Copy out the whole listing exactly as given. Skip the pictures.
START Records
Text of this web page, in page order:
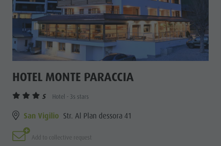
HOTEL MONTE PARACCIA
S Hotel - 3s stars
San Vigilio Str. Al Plan dessora 41
Add to collective request
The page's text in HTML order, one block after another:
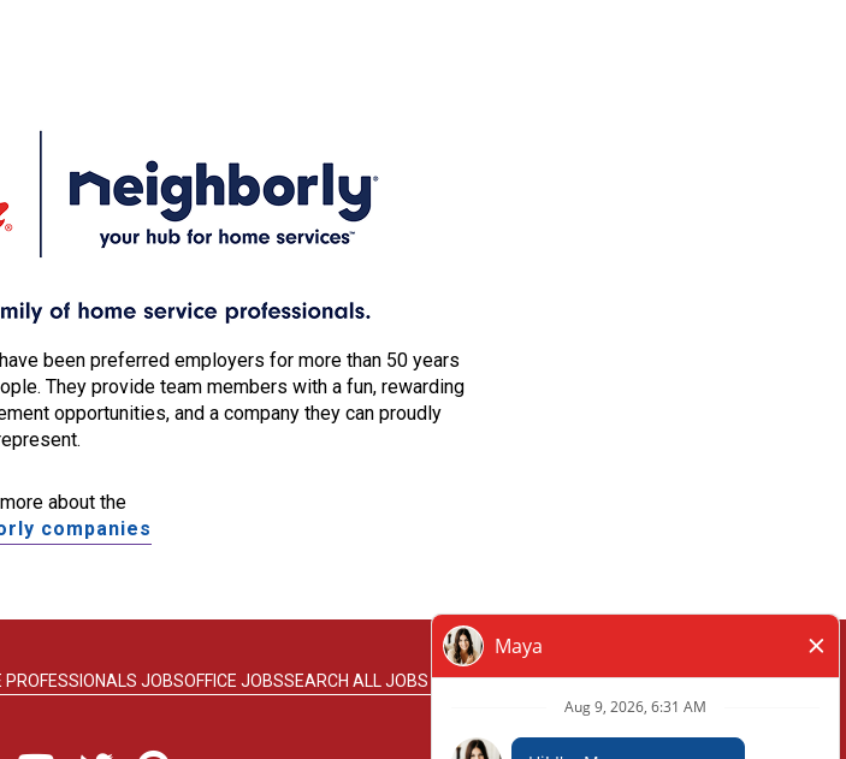
been preferred employers for more than 50 years
They provide team members with a fun, rewarding
opportunities, and a company they can proudly
about the
companies
PROFESSIONALS JOBSOFFICE JOBSSEARCH ALL JOBS
END Records
**Reply**
Text of this web page, in page order:
HOTEL MONTE PARACCIA
S Hotel - 3s stars
San Vigilio Str. Al Plan dessora 41
Add to collective request
The page's text in HTML order, one block after another:
been preferred employers for more than 50 years
They provide team members with a fun, rewarding
opportunities, and a company they can proudly
about the
companies
PROFESSIONALS JOBSOFFICE JOBSSEARCH ALL JOBS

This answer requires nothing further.